The chain of events involved in the production and use of uranium for power generation and defensive purposes has serious environmental consequences. Study of the crystal chemistry of uranium minerals and compounds can help to lead to effective approaches to remedy uranium contamination in the environment, and aid in the development of reliable strategies for the long-term disposal of spent nuclear fuel nuclear waste.
The research presented herein focuses on the structures and crystal chemistry of hexavalent uranium (uranyl) phosphate, arsenate and chromium(V) compounds as revealed mainly by single-crystal X-ray diffraction. The uranyl phosphates and uranyl arsenates are of particularly low solubility under environmental conditions, and thus may control the mobility of uranium in groundwater and at some contaminated sites.
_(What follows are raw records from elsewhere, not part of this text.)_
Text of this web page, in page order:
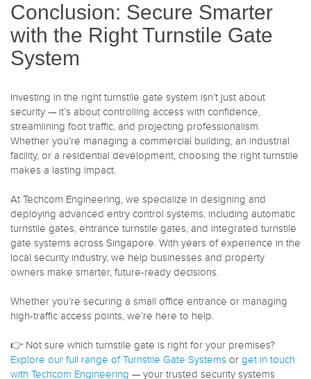
Conclusion: Secure Smarter
with the Right Turnstile Gate
System
Investing in the right turnstile gate system isn’t just about
security — it’s about controlling access with confidence,
streamlining foot traffic, and projecting professionalism.
Whether you’re managing a commercial building, an industrial
facility, or a residential development, choosing the right turnstile
makes a lasting impact.
At Techcom Engineering, we specialize in designing and
deploying advanced entry control systems, including automatic
turnstile gates, entrance turnstile gates, and integrated turnstile
gate systems across Singapore. With years of experience in the
local security industry, we help businesses and property
owners make smarter, future-ready decisions.
Whether you’re securing a small office entrance or managing
high-traffic access points, we’re here to help.
👉 Not sure which turnstile gate is right for your premises?
Explore our full range of Turnstile Gate Systems or get in touch
with Techcom Engineering — your trusted security systems
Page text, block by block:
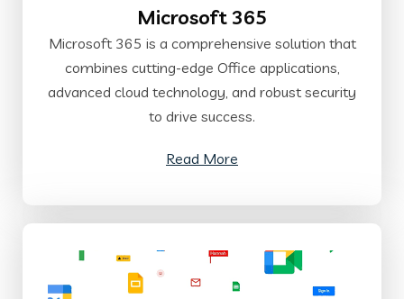
Microsoft 365
Microsoft 365 is a comprehensive solution that
combines cutting-edge Office applications,
advanced cloud technology, and robust security
to drive success.
Read More
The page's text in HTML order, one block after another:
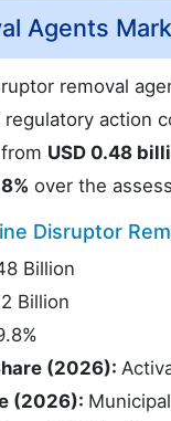
Agents
removal
action
USD 0.48
over the
Disruptor
Billion
Billion
(2026):
(2026):
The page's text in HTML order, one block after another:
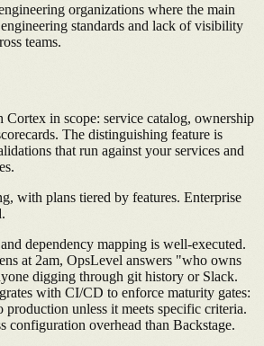
organizations where the main
standards and lack of visibility
teams.
Cortex in scope: service catalog, ownership
The distinguishing feature is
that run against your services and
with plans tiered by features. Enterprise
dependency mapping is well-executed.
at 2am, OpsLevel answers "who owns
digging through git history or Slack.
with CI/CD to enforce maturity gates:
production unless it meets specific criteria.
configuration overhead than Backstage.
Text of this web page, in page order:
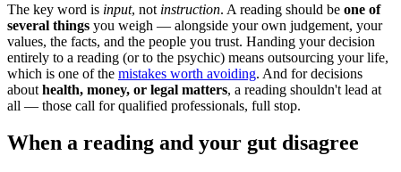
The key word is input, not instruction. A reading should be one of
several things you weigh — alongside your own judgement, your
values, the facts, and the people you trust. Handing your decision
entirely to a reading (or to the psychic) means outsourcing your life,
which is one of the mistakes worth avoiding. And for decisions
about health, money, or legal matters, a reading shouldn't lead at
all — those call for qualified professionals, full stop.
When a reading and your gut disagree
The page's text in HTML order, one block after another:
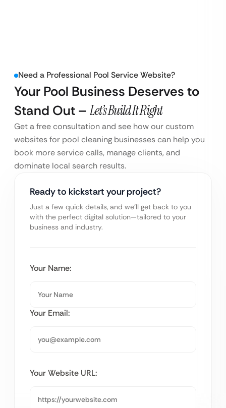
Need a Professional Pool Service Website?
Your Pool Business Deserves to
Stand Out – Let’s Build It Right
Get a free consultation and see how our custom
websites for pool cleaning businesses can help you
book more service calls, manage clients, and
dominate local search results.
Ready to kickstart your project?
Just a few quick details, and we’ll get back to you
with the perfect digital solution—tailored to your
business and industry.
Your Name:
Your Email:
Your Website URL:
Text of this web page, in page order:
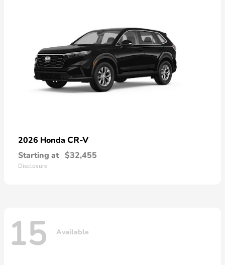
2026 Honda CR-V
Starting at $32,455
Disclosure
15 Available
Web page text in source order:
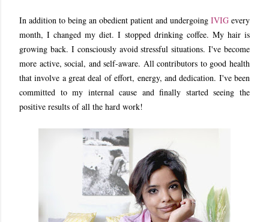
In addition to being an obedient patient and undergoing IVIG every
month, I changed my diet. I stopped drinking coffee. My hair is
growing back. I consciously avoid stressful situations. I've become
more active, social, and self-aware. All contributors to good health
that involve a great deal of effort, energy, and dedication. I've been
committed to my internal cause and finally started seeing the
positive results of all the hard work!
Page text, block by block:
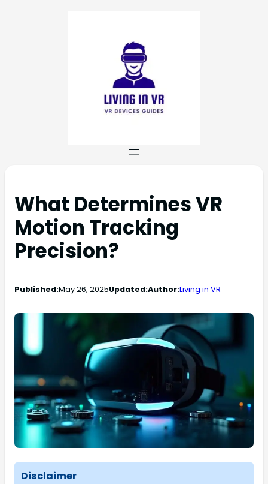
What Determines VR
Motion Tracking
Precision?
Published:May 26, 2025Updated:Author:Living in VR
Disclaimer
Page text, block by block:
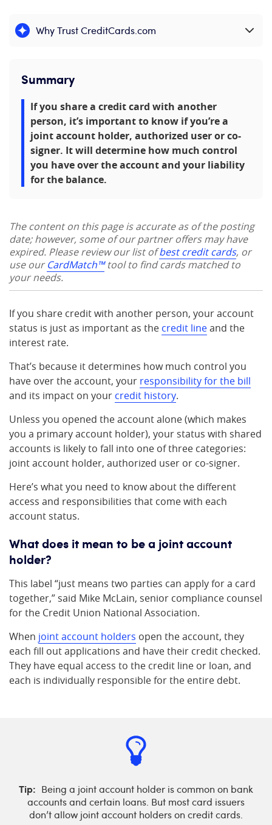
Why Trust CreditCards.com
Expand content
Summary
If you share a credit card with another
person, it’s important to know if you’re a
joint account holder, authorized user or co-
signer. It will determine how much control
you have over the account and your liability
for the balance.
The content on this page is accurate as of the posting
date; however, some of our partner offers may have
expired. Please review our list ofbest credit cards, or
use ourCardMatch™tool to find cards matched to
your needs.
If you share credit with another person, your account
status is just as important as the credit lineand the
interest rate.
That’s because it determines how much control you
have over the account, your responsibility for the bill
and its impact on your credit history.
Unless you opened the account alone (which makes
you a primary account holder), your status with shared
accounts is likely to fall into one of three categories:
joint account holder, authorized user or co-signer.
Here’s what you need to know about the different
access and responsibilities that come with each
account status.
What does it mean to be a joint account
holder?
This label “just means two parties can apply for a card
together,” said Mike McLain, senior compliance counsel
for the Credit Union National Association.
When joint account holders open the account, they
each fill out applications and have their credit checked.
They have equal access to the credit line or loan, and
each is individually responsible for the entire debt.
Tip: Being a joint account holder is common on bank
accounts and certain loans. But most card issuers
don’t allow joint account holders on credit cards.

A total of fifty-six single-crystal structures were studied using diffraction data (collected with a three-circle X-ray diffractometer, Mo radiation, and a charge-coupled-device area detector), in conjunction with the results of other instrumental techniques. Only three of these compounds are from mineral specimens; the rest are synthetic in origin (although many are synthetic equivalents of mineral species), and were grown either by gel-diffusion or by hydrothermal methods. Of the refined structures, twenty-five are uranyl phosphates, twenty-seven are uranyl arsenates, and four are uranyl chromium(V) oxysalts. Four principal structural themes are observed in the uranyl phosphates and uranyl arsenates: 1) structures based on infinite chains of uranyl polyhedra and either phosphate or arsenate tetrahedra; 2) structures based on the sheet found in phosphuranylite; 3) structures based on the sheet found in autunite; and 4) layered and framework structures containing uranyl phosphate or uranyl arsenate sheets whose sheet-anion topology is identical to that found in uranophane. The four uranyl chromium(V) oxysalts are structurally analogous to the uranyl vanadate carnotite.
Uranyl phosphates and their chemically corresponding uranyl arsenates are generally, but not always, isostructural. Similarly, hybrid organic-inorganic compounds, which contain protonated amines rather than simple cations, exhibit structural themes that are analogous with their inorganic counterparts.